*Collected data:*
____________________

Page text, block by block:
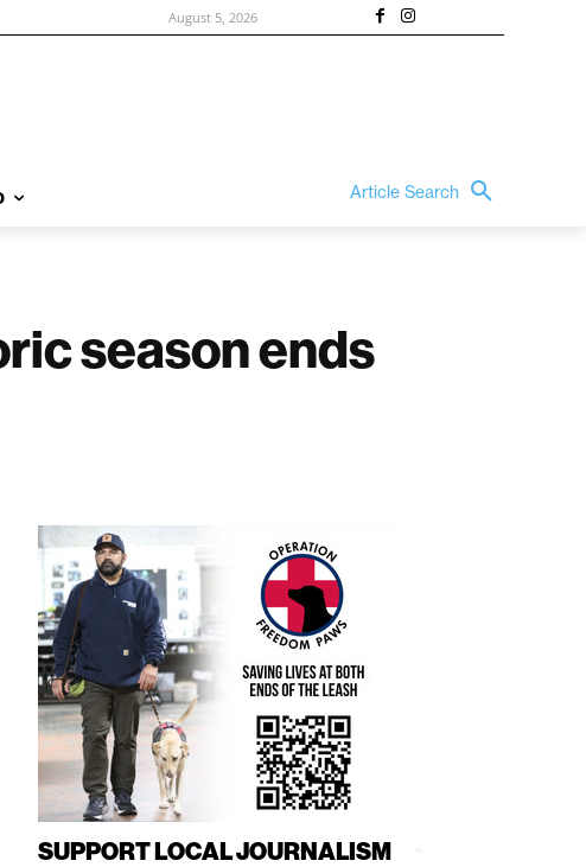
August 5, 2026
Article Search
season ends
SUPPORT LOCAL JOURNALISM
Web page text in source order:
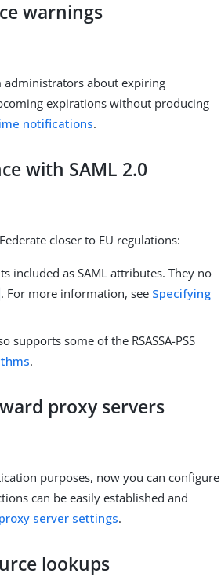
warnings
administrators about expiring
expirations without producing
notifications.
with SAML 2.0
closer to EU regulations:
included as SAML attributes. They no
. For more information, see Specifying
supports some of the RSASSA-PSS
.
proxy servers
purposes, now you can configure
can be easily established and
server settings.
lookups
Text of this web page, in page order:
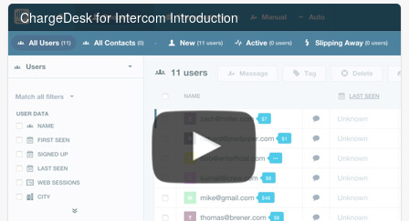
ChargeDesk for Intercom Introduction
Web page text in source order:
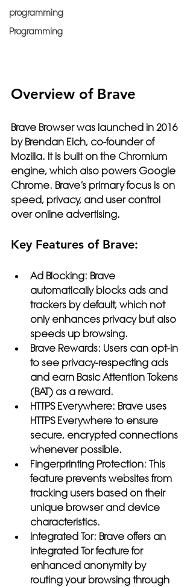
programming
Programming
Overview of Brave
Brave Browser was launched in 2016
by Brendan Eich, co-founder of
Mozilla. It is built on the Chromium
engine, which also powers Google
Chrome. Brave’s primary focus is on
speed, privacy, and user control
over online advertising.
Key Features of Brave:
Ad Blocking: Brave
automatically blocks ads and
trackers by default, which not
only enhances privacy but also
speeds up browsing.
Brave Rewards: Users can opt-in
to see privacy-respecting ads
and earn Basic Attention Tokens
(BAT) as a reward.
HTTPS Everywhere: Brave uses
HTTPS Everywhere to ensure
secure, encrypted connections
whenever possible.
Fingerprinting Protection: This
feature prevents websites from
tracking users based on their
unique browser and device
characteristics.
Integrated Tor: Brave offers an
integrated Tor feature for
enhanced anonymity by
routing your browsing through
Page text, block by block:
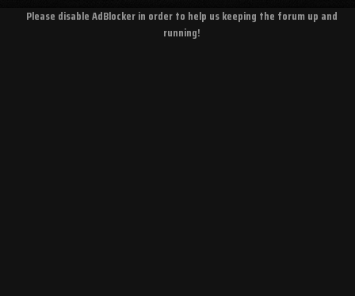
Please disable AdBlocker in order to help us keeping the forum up and
running!
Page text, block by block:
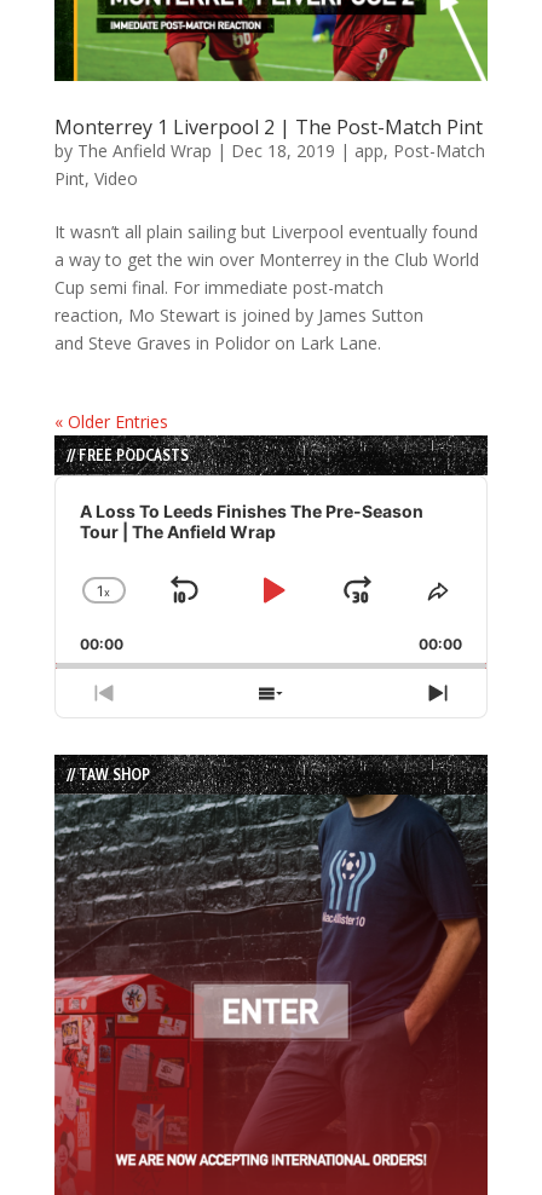
Monterrey 1 Liverpool 2 | The Post-Match Pint
by The Anfield Wrap | Dec 18, 2019 | app, Post-Match
Pint, Video
It wasn’t all plain sailing but Liverpool eventually found
a way to get the win over Monterrey in the Club World
Cup semi final. For immediate post-match
reaction, Mo Stewart is joined by James Sutton
and Steve Graves in Polidor on Lark Lane.
« Older Entries
// FREE PODCASTS
Audio
Player
A Loss To Leeds Finishes The Pre-Season
Tour | The Anfield Wrap
Change
Rate
1x
Skip
Play
Jump
Forward
Share
Episode
00:00 00:00
Previous
Episode
Show
Episodes
List
Next
Episode
// TAW SHOP
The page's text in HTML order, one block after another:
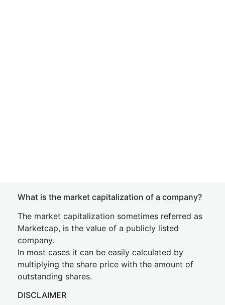
What is the market capitalization of a company?
The market capitalization sometimes referred as
Marketcap, is the value of a publicly listed
company.
In most cases it can be easily calculated by
multiplying the share price with the amount of
outstanding shares.
DISCLAIMER
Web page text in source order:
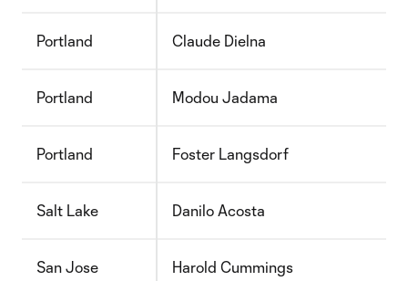
Portland Claude Dielna
Portland Modou Jadama
Portland Foster Langsdorf
Salt Lake Danilo Acosta
San Jose Harold Cummings
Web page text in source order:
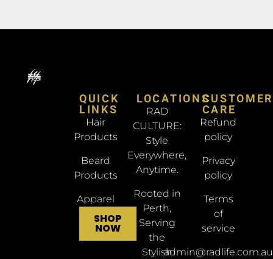
QUICK
LINKS
Hair
Products
Beard
Products
Apparel
SHOP
NOW
LOCATIONS
RAD
CULTURE:
Style
Everywhere,
Anytime.
Rooted in
Perth,
Serving
the
Stylish
CUSTOMER
CARE
Refund
policy
Privacy
policy
Terms
of
service
admin@radlife.com.au
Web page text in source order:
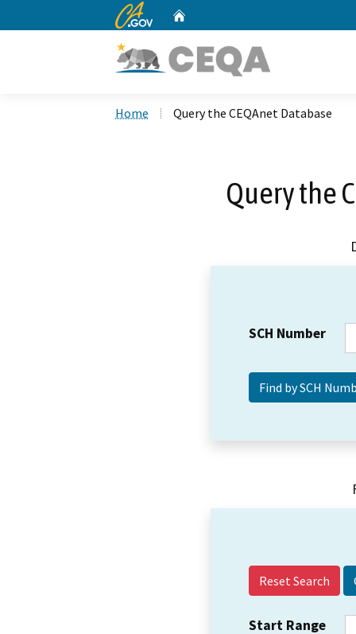
CA.gov
Home Query the CEQAnet Database
Query the
SCH Number
Reset Search
Start Range
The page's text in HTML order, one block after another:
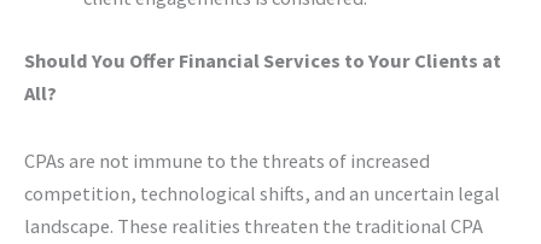
Should You Offer Financial Services to Your Clients at
All?
CPAs are not immune to the threats of increased
competition, technological shifts, and an uncertain legal
landscape. These realities threaten the traditional CPA
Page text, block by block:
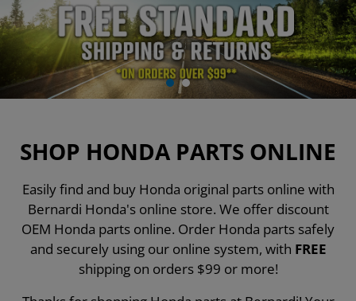
SHOP HONDA PARTS ONLINE
Easily find and buy Honda original parts online with
Bernardi Honda's online store. We offer discount
OEM Honda parts online. Order Honda parts safely
and securely using our online system, with FREE
shipping on orders $99 or more!
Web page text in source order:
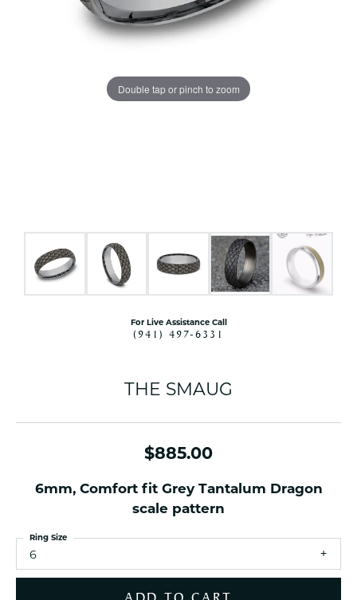
Double tap or pinch to zoom
For Live Assistance Call
(941) 497-6331
THE SMAUG
$885.00
6mm, Comfort fit Grey Tantalum Dragon
scale pattern
6
Ring Size
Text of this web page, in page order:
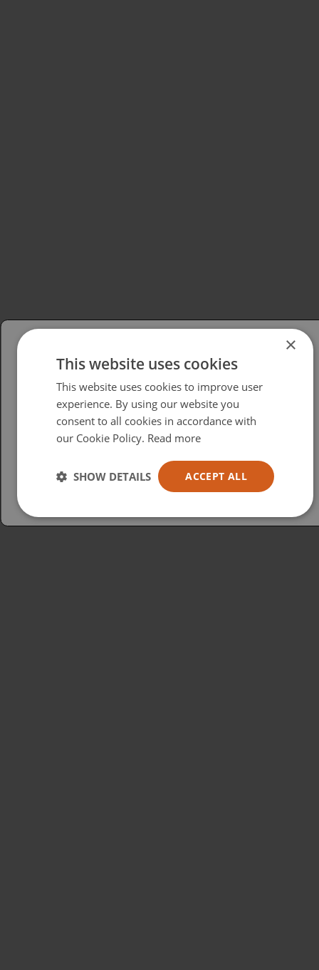
Please select your region/language
British
USA
Español
×
This website uses cookies
This website uses cookies to improve user
experience. By using our website you
consent to all cookies in accordance with
our Cookie Policy. Read more
ACCEPT ALL
SHOW DETAILS
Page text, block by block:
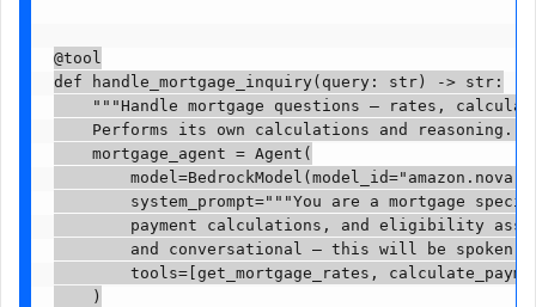
@tool
def handle_mortgage_inquiry(query: str) -> str:
"""Handle mortgage questions — rates,
Performs its own calculations and
    mortgage_agent = Agent(
model=BedrockModel(model_id="amazon.nova-
system_prompt="""You are a mortgage
payment calculations, and eligibility
and conversational — this will be spoken
tools=[get_mortgage_rates,
    )
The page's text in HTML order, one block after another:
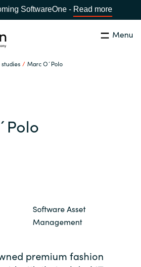
SoftwareOne - Read more
Menu
studies Marc O´Polo
Global site
Austria
Czechia
Close
Software Asset
Management
premium fashion
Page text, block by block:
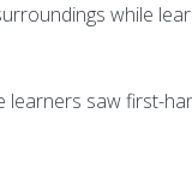
while
saw first-
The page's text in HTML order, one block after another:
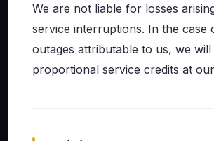
We are not liable for losses
service interruptions. In the case
outages attributable to us, we
proportional service credits at
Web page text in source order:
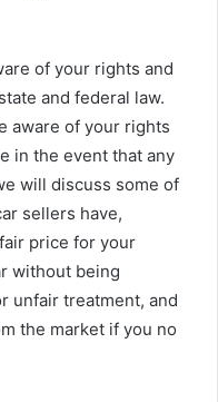
of your rights and
and federal law.
aware of your rights
in the event that any
will discuss some of
sellers have,
price for your
without being
unfair treatment, and
the market if you no
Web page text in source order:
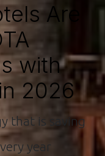
Are
with
2026
that is saving
year
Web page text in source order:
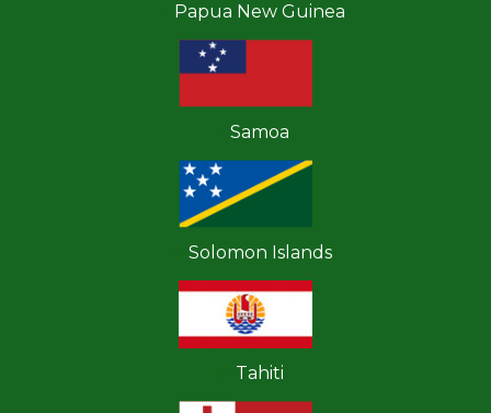
Papua New Guinea
Samoa
Solomon Islands
Tahiti
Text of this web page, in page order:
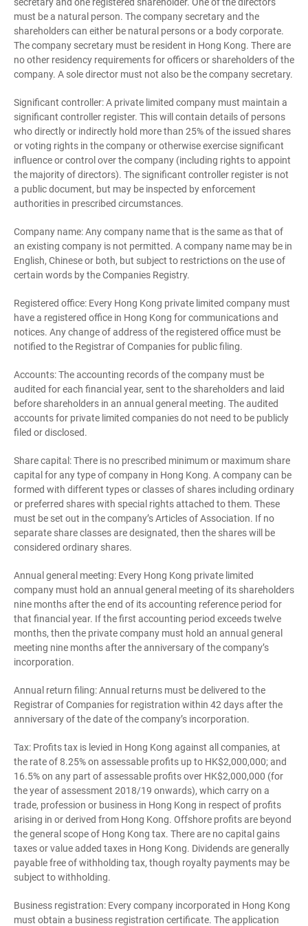
must be a natural person. The company secretary and the
shareholders can either be natural persons or a body corporate.
The company secretary must be resident in Hong Kong. There are
no other residency requirements for officers or shareholders of the
company. A sole director must not also be the company secretary.
Significant controller: A private limited company must maintain a
significant controller register. This will contain details of persons
who directly or indirectly hold more than 25% of the issued shares
or voting rights in the company or otherwise exercise significant
influence or control over the company (including rights to appoint
the majority of directors). The significant controller register is not
a public document, but may be inspected by enforcement
authorities in prescribed circumstances.
Company name: Any company name that is the same as that of
an existing company is not permitted. A company name may be in
English, Chinese or both, but subject to restrictions on the use of
certain words by the Companies Registry.
Registered office: Every Hong Kong private limited company must
have a registered office in Hong Kong for communications and
notices. Any change of address of the registered office must be
notified to the Registrar of Companies for public filing.
Accounts: The accounting records of the company must be
audited for each financial year, sent to the shareholders and laid
before shareholders in an annual general meeting. The audited
accounts for private limited companies do not need to be publicly
filed or disclosed.
Share capital: There is no prescribed minimum or maximum share
capital for any type of company in Hong Kong. A company can be
formed with different types or classes of shares including ordinary
or preferred shares with special rights attached to them. These
must be set out in the company’s Articles of Association. If no
separate share classes are designated, then the shares will be
considered ordinary shares.
Annual general meeting: Every Hong Kong private limited
company must hold an annual general meeting of its shareholders
nine months after the end of its accounting reference period for
that financial year. If the first accounting period exceeds twelve
months, then the private company must hold an annual general
meeting nine months after the anniversary of the company’s
incorporation.
Annual return filing: Annual returns must be delivered to the
Registrar of Companies for registration within 42 days after the
anniversary of the date of the company’s incorporation.
Tax: Profits tax is levied in Hong Kong against all companies, at
the rate of 8.25% on assessable profits up to HK$2,000,000; and
16.5% on any part of assessable profits over HK$2,000,000 (for
the year of assessment 2018/19 onwards), which carry on a
trade, profession or business in Hong Kong in respect of profits
arising in or derived from Hong Kong. Offshore profits are beyond
the general scope of Hong Kong tax. There are no capital gains
taxes or value added taxes in Hong Kong. Dividends are generally
payable free of withholding tax, though royalty payments may be
subject to withholding.
Business registration: Every company incorporated in Hong Kong
must obtain a business registration certificate. The application
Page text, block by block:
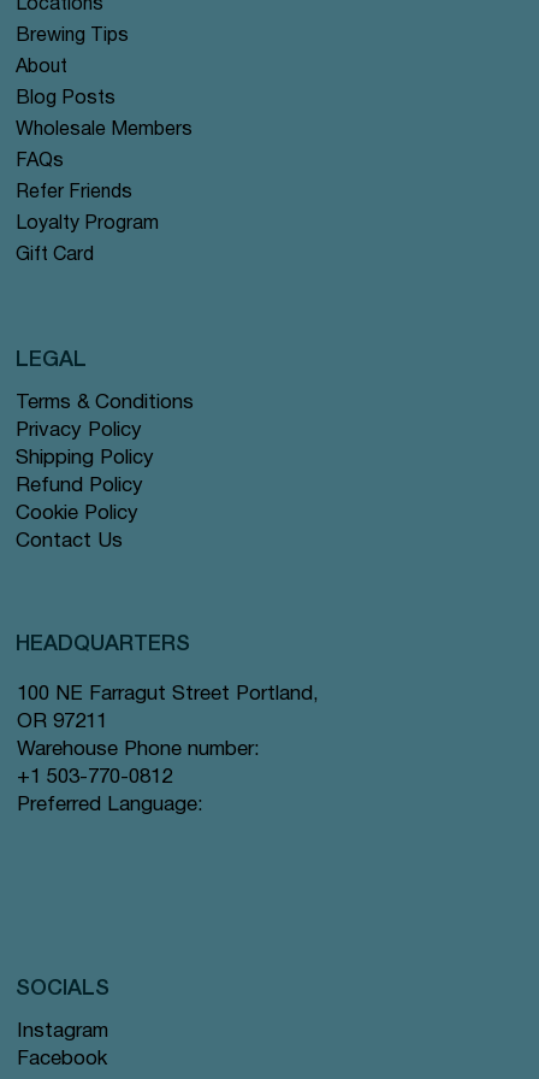
Locations
Brewing Tips
About
Blog Posts
Wholesale Members
FAQs
Refer Friends
Loyalty Program
Gift Card
Terms & Conditions
Privacy Policy
Shipping Policy
Refund Policy
Cookie Policy
Contact Us
LEGAL
HEADQUARTERS
100 NE Farragut Street Portland,
OR 97211
Warehouse Phone number:
+1 503-770-0812
Preferred Language:
Instagram
Facebook
SOCIALS
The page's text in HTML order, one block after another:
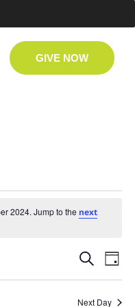
GIVE NOW
2024. Jump to thenext
Search
Day
Next Day

____________________

*Directions:* Search the records above for "Brave". Copy each line where it is found.

*Problem solution:*
Overview of Brave
Brave Browser was launched in 2016
Chrome. Brave’s primary focus is on
Key Features of Brave:
Ad Blocking: Brave
Brave Rewards: Users can opt-in
HTTPS Everywhere: Brave uses
Integrated Tor: Brave offers an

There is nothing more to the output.